Il disturbo, noto anche con l'acronimo inglese di ADHD, è difficile da diagnosticare. Questo perché il 72% dei bambini con questa problematica presenta anche altri problemi psicologici o del comportamento che ne rendono complesso il riconoscimento, portando così a una diagnosi tardiva. Spesso insieme all'ADHD si presentano anche disturbi come quello dello spettro autistico, quello oppositivo provocatorio, dell'umore, della personalità o dislessia. Spesso la sindrome da deficit d'attenzione e iperattività, che può essere presente anche da sola, viene trascurata e sottovalutata sia in età infantile che in quella adulta, fase in cui tali disturbi vengono spesso totalmente ignorati anche dagli esperti.

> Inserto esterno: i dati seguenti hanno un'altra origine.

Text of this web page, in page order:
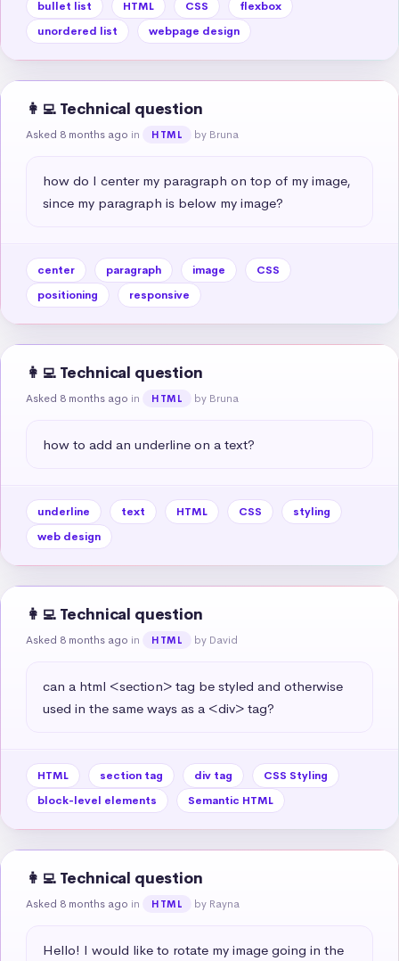
bullet list HTML CSS
flexbox
unordered list
webpage design
👩‍💻 Technical question
Asked 8 months ago in HTML by Bruna
how do I center my paragraph on top of my image,
since my paragraph is below my image?
center paragraph image
CSS
positioning
responsive
👩‍💻 Technical question
Asked 8 months ago in HTML by Bruna
how to add an underline on a text?
underline text HTML CSS
styling
web design
👩‍💻 Technical question
Asked 8 months ago in HTML by David
can a html <section> tag be styled and otherwise
used in the same ways as a <div> tag?
HTML section tag div tag
CSS Styling
block-level elements
Semantic HTML
👩‍💻 Technical question
Asked 8 months ago in HTML by Rayna
Hello! I would like to rotate my image going in the

Quali sono le conseguenze del deficit d'attenzione e iperattività
Una persona con ADHD non curato (spesso poiché non diagnosticato o perché ritenuto secondario rispetto alle altre patologie) presenta difficoltà ad organizzarsi, ansia, depressione e disturbi del sonno. Per reazione il soggetto avrà diverse conseguenze, come rabbia e aggressività. A oggi 6 milioni di bambini e ragazzi nel mondo hanno ricevuto una diagnosi di questo tipo, ma i dati sono bugiardi in quanto sono moltissimi i soggetti che non hanno avuto le adeguate attenzioni in merito, restando con un disturbo non diagnosticato. Oltre i 2 terzi dei bambini con questa sindrome hanno poi registrato problematiche e sintomi anche nell'età adulta, con notevoli disagi nel campo lavorativo e familiare.

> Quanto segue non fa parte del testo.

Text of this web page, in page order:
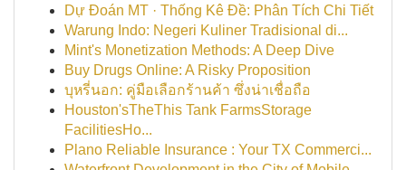
Dự Đoán MT · Thống Kê Đề: Phân Tích Chi Tiết
Warung Indo: Negeri Kuliner Tradisional di...
Mint's Monetization Methods: A Deep Dive
Buy Drugs Online: A Risky Proposition
บุหรี่นอก: คู่มือเลือกร้านค้า ซึ่งน่าเชื่อถือ
Houston'sTheThis Tank FarmsStorage
FacilitiesHo...
Plano Reliable Insurance : Your TX Commerci...
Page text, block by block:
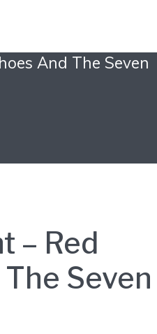
And The Seven
– Red
Seven
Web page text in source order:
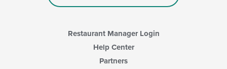
Restaurant Manager Login
Help Center
Partners
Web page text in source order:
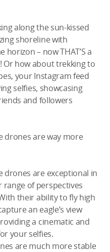
along the sun-kissed
shoreline with
– now THAT’S a
how about trekking to
your Instagram feed
selfies, showcasing
and followers
drones are way more
drones are exceptional in
range of perspectives
their ability to fly high
an eagle’s view
a cinematic and
your selfies.
are much more stable
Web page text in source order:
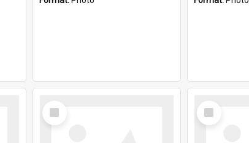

L'ADHD è un disturbo che tende a restare per tutta la vita e spesso non lo notiamo con gli adulti poiché questi, nel tempo, hanno sviluppato automaticamente dei meccanismi che ne mascherino i sintomi all'esterno, ma che ovviamente non eliminano il problema. Può succedere ad esempio che persone brillanti che eccellono nel proprio lavoro o nelle proprie passioni abbiano comunque questo disturbo; questo perché probabilmente hanno modellato la propria vita privilegiando la loro comfort zone senza mettere in luce le difficoltà presenti per altre attività, come la cura della casa, l'organizzazione personale, il rispetto delle scadenze o il mantenimento di affetti sociali stabili.

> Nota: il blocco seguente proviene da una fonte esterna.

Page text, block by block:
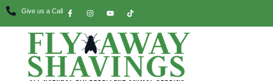
Give us a Call
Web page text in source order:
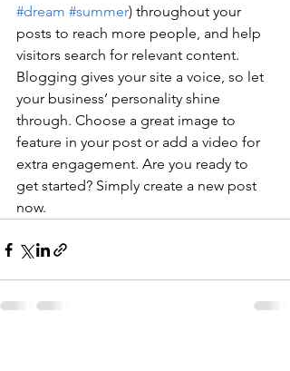
#dream #summer) throughout your
posts to reach more people, and help
visitors search for relevant content.
Blogging gives your site a voice, so let
your business’ personality shine
through. Choose a great image to
feature in your post or add a video for
extra engagement. Are you ready to
get started? Simply create a new post
now.
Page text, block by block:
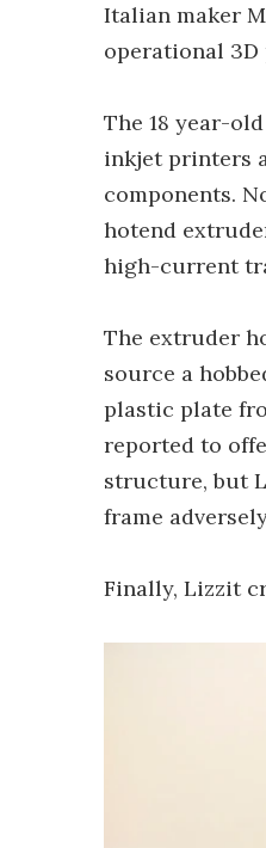
Italian maker
operational
The 18 year-
inkjet printers
components.
hotend
high-current
The extruder
source a
plastic plate
reported to
structure, but
frame
Finally, Lizzit
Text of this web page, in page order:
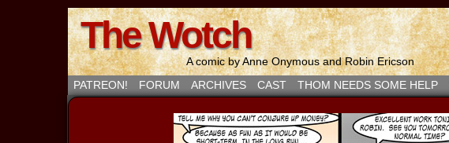
The Wotch
A comic by Anne Onymous and Robin Ericson
PATREON!
FORUM ARCHIVES CAST THOM NEEDS SOME HELP
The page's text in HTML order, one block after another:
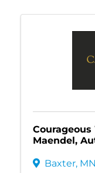
Maendel,
Baxter, MN

Questi stessi adulti, per quanto non mostrino segnali evidenti, convivono spesso con un'irrequietezza mentale che si traduce con problemi di sonno e instabilità emotiva, sregolatezza alimentare, difficoltà sul lavoro con conseguente frequente cambio di impiego e problemi finanziari, dipendenze da alcool, altre sostanze o gioco d'azzardo, difficoltà ed instabilità relazionali e, infine, spesso si registra un aumento del rischio di suicidio, autolesionismo e criminalità.
Come si cura l'ADHD?
Un genitore a chi deve rivolgersi per intervenire in tempo? La figura di riferimento è il neuropsichiatra infantile, che esamina la storia clinica del paziente e svolge appositi esami per individuare la natura del disturbo. Dare un nome ai disagi con cui il paziente convive è solo il punto di partenza per un percorso che porti al superamento degli stessi e questo risulta particolarmente efficace proprio se si interviene nell'età infantile.
Per gli adulti il percorso deve essere multimodale e basato su più fronti, ma potrebbe essere comunque complesso a causa di una mancanza di risorse per la diagnostica, di protocolli terapeutici specifici per il trattamento e la scarsa formazione accademica sull'ADHD degli adulti. Inoltre in Italia non esistono linee guida ufficiali che regolano la gestione clinica del disturbo, a differenza di altri Paesi europei. Il problema non è dunque soltanto il deficit dell'attenzione, c'è anche e soprattutto un deficit culturale nell'affrontarlo che non possiamo più ignorare.